A well-known benchmark dataset for machine learning is the IMDB Movie Review Dataset. There are 50,000 written reviews that are labeled positive (good movie) or negative. Therefore, the dataset can be used to create a sentiment analysis model.
The Keras library has a pre-packaged version of the dataset but I wanted to generate training and test data myself, directly from the 50,000 source text files.
As I expected, generating the data from source material was very tricky and time-consuming. But I definitely learned a lot about processing files using Python.
I wrote a program called make_data_files.py that does just that. First I read 12,500 positive training reviews, 12,500 negative training reviews, 12,500 positive test reviews, and 12,500 negative test reviews into memory.
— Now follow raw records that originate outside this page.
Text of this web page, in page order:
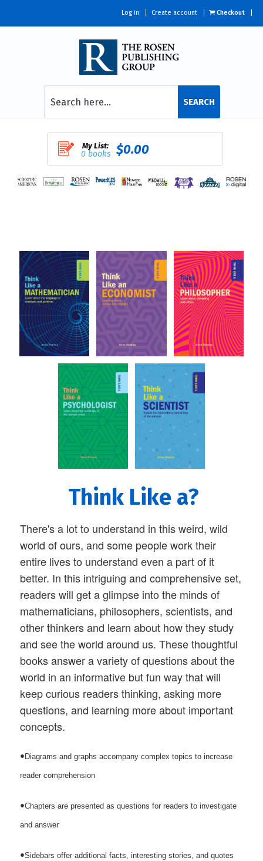
Log in Create account Checkout
SEARCH
My List:
0 books $0.00
Think Like a?
There's a lot to understand in this weird, wild
world of ours, and some people work their
entire lives to understand even a part of it
better. In this intriguing and comprehensive set,
readers will get a glimpse into the minds of
mathematicians, philosophers, scientists, and
other thinkers and learn about how they study
and see the world around us. These thoughtful
books answer a variety of questions about the
world in an informative but fun way that will
keep curious readers thinking, asking more
questions, and learning more about important
concepts.
• Diagrams and graphs accompany complex topics to increase
reader comprehension
•Chapters are presented as questions for readers to investigate
and answer
•Sidebars offer additional facts, interesting stories, and quotes
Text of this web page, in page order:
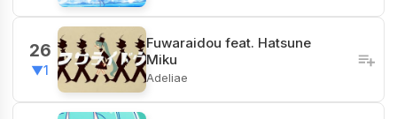
26
▼1
Fuwaraidou feat. Hatsune
Miku
Adeliae
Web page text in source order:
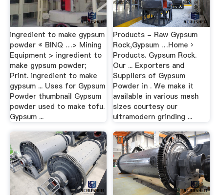
ingredient to make gypsum
powder « BINQ …> Mining
Equipment > ingredient to
make gypsum powder;
Print. ingredient to make
gypsum ... Uses for Gypsum
Powder thumbnail Gypsum
powder used to make tofu.
Gypsum ...
Products - Raw Gypsum
Rock,Gypsum …Home ›
Products. Gypsum Rock.
Our ... Exporters and
Suppliers of Gypsum
Powder in . We make it
available in various mesh
sizes courtesy our
ultramodern grinding ...
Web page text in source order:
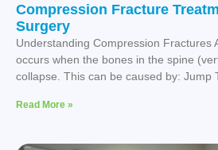
Compression Fracture
Surgery
Understanding Compression Fractures
occurs when the bones in the spine
collapse. This can be caused by: Jump
Read More »
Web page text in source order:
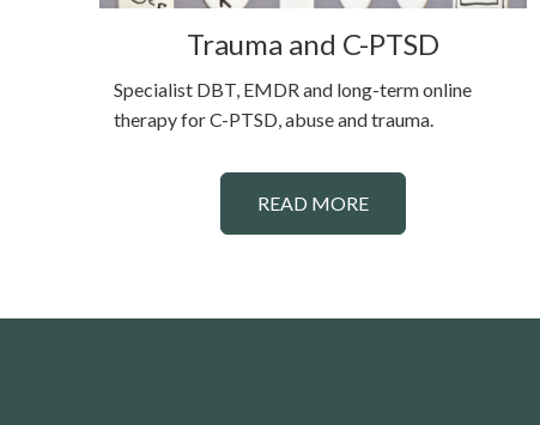
Trauma and C-PTSD
Specialist DBT, EMDR and long-term online
therapy for C-PTSD, abuse and trauma.
READ MORE

Next I created a vocabulary dictionary of distinct words where the key is a word (like ‘the’) and the value is the rank by frequency (‘the’ is 1 because it’s most common).
I used the vocabulary dictionary to encode the raw text because neural models only understand numbers. I followed the Keras format mostly. Keras uses a value of 0 for padding when making all reviews the same length. Keras uses a value of 1 to indicate start of sequence — this is useless so I dropped 1. Keras uses 2 to indicate “out-of-vocabulary”, an unknown word, and so did I.
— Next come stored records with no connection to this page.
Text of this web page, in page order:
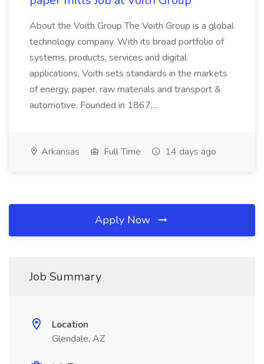
About the Voith Group The Voith Group is a global
technology company. With its broad portfolio of
systems, products, services and digital
applications, Voith sets standards in the markets
of energy, paper, raw materials and transport &
automotive. Founded in 1867,...
Arkansas Full Time 14 days ago
Apply Now
Job Summary
Location
Glendale, AZ
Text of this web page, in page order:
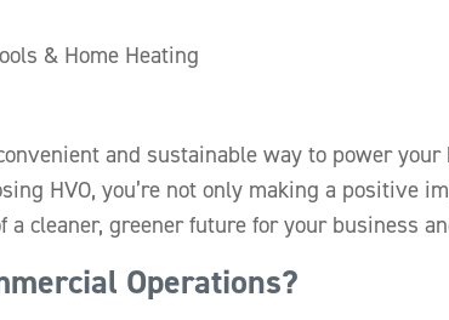
& Home Heating
and sustainable way to power
HVO, you’re not only making a positive
a cleaner, greener future for your business
Operations?
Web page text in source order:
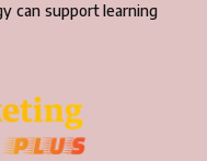
can support learning
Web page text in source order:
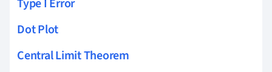
Dot Plot
Central Limit Theorem
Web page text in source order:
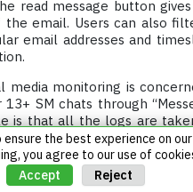
read message button
email. Users can also
email addresses and
media monitoring is
SM chats through
is that all the logs are
Therefore, upon
will find both the list and
the name, number (if
ensure the best experience on
you agree to our use of
Accept
Reject
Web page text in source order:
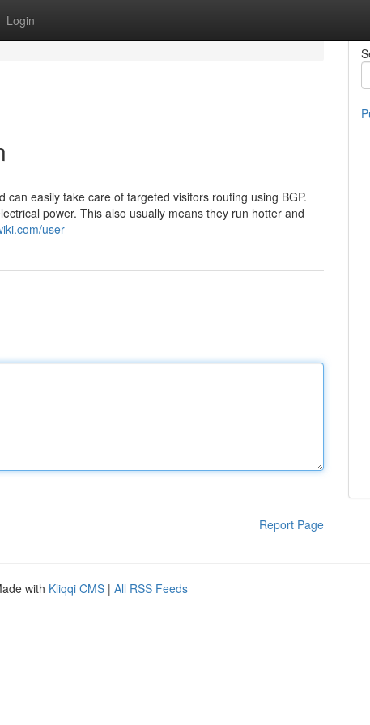
Login
easily take care of targeted visitors routing using BGP.
power. This also usually means they run hotter and
user
Report Page
with Kliqqi CMS | All RSS Feeds
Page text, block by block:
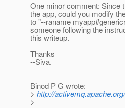
One minor comment: Since
the app, could you modify
to "--raname
someone following the
this writeup.
Thanks
--Siva.
Binod P G wrote:
> http://
>
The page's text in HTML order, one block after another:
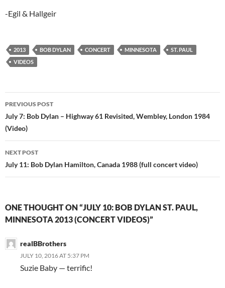
-Egil & Hallgeir
2013 BOB DYLAN CONCERT MINNESOTA
ST. PAUL
VIDEOS
Post
navigation
PREVIOUS POST
July 7: Bob Dylan – Highway 61 Revisited, Wembley, London 1984
(Video)
NEXT POST
July 11: Bob Dylan Hamilton, Canada 1988 (full concert video)
ONE THOUGHT ON “JULY 10: BOB DYLAN ST. PAUL,
MINNESOTA 2013 (CONCERT VIDEOS)”
realBBrothers
JULY 10, 2016 AT 5:37 PM
Suzie Baby — terrific!

Each encoded word is offset by 3. So ‘the’ maps to 1 (most frequent), but is encoded as 1 + 3 = 4. This allows the 0, 1, 2 to be used. Weirdly, in the Keras scheme 3 is never used. OK, whatever.
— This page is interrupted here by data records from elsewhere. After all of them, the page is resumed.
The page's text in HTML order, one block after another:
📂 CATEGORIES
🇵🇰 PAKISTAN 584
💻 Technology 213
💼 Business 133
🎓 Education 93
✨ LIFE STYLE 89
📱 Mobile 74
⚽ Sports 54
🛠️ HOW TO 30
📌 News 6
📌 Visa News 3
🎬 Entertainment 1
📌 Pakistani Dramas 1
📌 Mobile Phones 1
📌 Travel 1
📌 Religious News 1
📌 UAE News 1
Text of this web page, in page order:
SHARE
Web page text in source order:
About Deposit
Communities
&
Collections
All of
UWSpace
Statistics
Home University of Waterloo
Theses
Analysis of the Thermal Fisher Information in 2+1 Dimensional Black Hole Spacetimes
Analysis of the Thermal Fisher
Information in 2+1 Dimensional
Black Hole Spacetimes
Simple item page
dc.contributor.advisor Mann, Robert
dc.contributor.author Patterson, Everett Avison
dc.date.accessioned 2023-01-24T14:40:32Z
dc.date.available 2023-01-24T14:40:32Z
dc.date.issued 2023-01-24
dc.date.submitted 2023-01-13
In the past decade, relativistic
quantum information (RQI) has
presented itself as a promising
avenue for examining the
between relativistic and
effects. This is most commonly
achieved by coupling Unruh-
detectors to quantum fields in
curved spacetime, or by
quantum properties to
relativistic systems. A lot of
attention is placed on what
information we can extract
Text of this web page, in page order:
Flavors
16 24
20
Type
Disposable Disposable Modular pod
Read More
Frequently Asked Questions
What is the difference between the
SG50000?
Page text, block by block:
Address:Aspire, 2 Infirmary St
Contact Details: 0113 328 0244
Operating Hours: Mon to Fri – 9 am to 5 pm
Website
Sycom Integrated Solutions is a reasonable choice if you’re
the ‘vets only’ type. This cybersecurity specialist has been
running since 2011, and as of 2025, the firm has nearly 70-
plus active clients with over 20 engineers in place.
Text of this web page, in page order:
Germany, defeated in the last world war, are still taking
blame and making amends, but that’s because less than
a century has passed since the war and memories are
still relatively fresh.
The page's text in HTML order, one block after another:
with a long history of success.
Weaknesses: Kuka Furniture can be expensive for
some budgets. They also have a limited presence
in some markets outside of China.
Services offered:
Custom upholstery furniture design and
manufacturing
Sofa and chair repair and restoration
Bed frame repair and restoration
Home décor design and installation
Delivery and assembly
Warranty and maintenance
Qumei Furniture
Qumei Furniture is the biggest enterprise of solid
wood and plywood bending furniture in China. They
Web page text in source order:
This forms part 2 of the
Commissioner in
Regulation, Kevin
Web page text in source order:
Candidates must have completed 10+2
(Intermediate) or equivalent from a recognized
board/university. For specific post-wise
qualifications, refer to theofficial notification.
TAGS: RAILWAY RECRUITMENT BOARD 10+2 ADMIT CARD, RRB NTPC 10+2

After doing some experiments, I realized that the Keras version of the IMDB data has a different train-test split from the source data. For example, the raw data (from http://ai.stanford.edu/~amaas/data/sentiment/) has a short six-word negative review, “read the book forget the movie”) in the negative test data (file 6850_2.txt), but the Keras dataset stores this review as a negative training review. I’m not sure why this is so.
The moral of the story is that using pre-packaged data when exploring machine learning is convenient, but is a realistic scenario you have to generate data yourself and it’s almost always very difficult (and not very much fun — but developers’ definitions of fun are a bit different from those of ordinary people).